The central disc contains an obvious madreporite on its upper surface. This structure filters water used by the animal. The mouth of the animal is found on the underside of the central disc.

There are short, 2 mm spines on the upper surface of the star. While a row of spines generally runs along the top of each arm, they are otherwise scattered across the animal in no particular pattern singly or in clumps of two or three. Both the upper surface and lower surfaces contain tiny pincers, pedicellariae, which likely are used to get rid of encrusting organisms which would otherwise grow on the star.

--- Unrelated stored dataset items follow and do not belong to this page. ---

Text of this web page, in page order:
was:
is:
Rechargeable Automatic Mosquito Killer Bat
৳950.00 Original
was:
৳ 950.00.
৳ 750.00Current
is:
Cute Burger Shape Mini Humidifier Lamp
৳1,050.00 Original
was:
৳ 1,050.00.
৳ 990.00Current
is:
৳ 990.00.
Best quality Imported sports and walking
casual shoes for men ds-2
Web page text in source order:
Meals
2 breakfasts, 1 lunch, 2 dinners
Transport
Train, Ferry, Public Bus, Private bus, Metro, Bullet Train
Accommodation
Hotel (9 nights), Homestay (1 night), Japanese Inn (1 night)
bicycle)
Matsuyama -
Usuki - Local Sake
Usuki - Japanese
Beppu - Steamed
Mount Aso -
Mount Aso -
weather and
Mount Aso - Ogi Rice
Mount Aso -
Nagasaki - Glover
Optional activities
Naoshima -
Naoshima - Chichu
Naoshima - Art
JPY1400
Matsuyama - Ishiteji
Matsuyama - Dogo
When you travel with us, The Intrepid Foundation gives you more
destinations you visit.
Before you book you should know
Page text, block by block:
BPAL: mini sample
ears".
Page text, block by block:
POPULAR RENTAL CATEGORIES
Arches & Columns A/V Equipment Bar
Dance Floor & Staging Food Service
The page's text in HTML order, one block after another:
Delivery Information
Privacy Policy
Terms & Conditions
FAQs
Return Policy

On the lower, or oral side of the star, deep grooves radiate from the mouth which contain four rows of tube feet. The star uses these to move around, and to capture its prey. The tube feet around the mouth are particularly long, at least equal to the radius of the central disc, to aid in digging prey from the sea bottom.

== Distribution and habitat ==
This sea star occurs along the coast of North America from Sitka, Alaska to La Jolla, California. It is found in Puget Sound. The pink sea star is found in relatively shallow water from the lower intertidal zone to 110 m deep. The animal does not tolerate being out of water very well, so it is generally found on the beach only during very low tides. It prefers quiet waters such as bays and harbors rather than the open ocean coast. It lives on the sea bed, preferring sandy and muddy bottoms where its main prey is found. It can, however, sometimes be found on rocky bottoms or pilings. It avoids areas of low salinity.

==Reproduction and life cycle==

Pink sea stars are primarily gonochoric, which is to say that individuals are either male or female. Each arm contains two gonads. These stars lift their central discs off the bottom to spawn, releasing their microscopic gametes into the water. Their eggs are 165 um in diameter. It is thought that groups of stars use environmental signals to coordinate spawning to increase the chances of fertilization. Once fertilization has occurred, the zygote develops into a planktonic larva which feeds on small algae. The larva proceeds through several developmental phases. It becomes a gastrula in 2 to 3 days, a bipinnaria in 5 days, and finally a brachiolaria. Towards the end of the last stage the larva develops a large sack like structure, a primordium, and begins searching for a suitable surface on which to settle. After settling to the bottom, the larva develops into a juvenile sea star.

== Feeding behavior ==
The pink sea star is a carnivore and scavenger. Its main prey is bivalves. It hunts, captures, and eats cockles, including Nuttall's cockle, butter clams, jackknife clams, horse clams, littleneck clams, and geoduck clams. How it locates buried clams is unknown, but once it finds a buried clam it will dig down to it by using its tube feet to push bits of sediment from near its mouth to the ends of its arms. Holes as deep as 10 cm have been observed.

It is a slow-motion hunter; it may take it several days to dig its prey from the sediment, latch on to it with its tube feet, and pull the valves open. At this point, the star everts its stomach through its mouth and forces it into the shell. The star can push its stomach as far as 8 cm from its mouth. The pink sea star secretes digestive fluids and eats the bivalve inside its own shell.

This star is opportunistic in its feeding and will eat other animals besides bivalves when available. It will eat sand dollars, snails, including Kellet's whelk, barnacles, polychaete worms, and small Dungeness crabs. It feeds on carrion, including dead fish and squid.

It is competitive with sunflower stars and will fight with them over prey items.

== Predators ==
Sea otters have been observed to rip off an arm of this sea star to eat the gonads inside. Gulls will attempt to consume a pink sea star exposed at low tide. They are also preyed upon by other sea stars, such as the morning sun star. Sheep crabs also eat these sea stars. It is likely that the largest animals escape predation simply because of their size.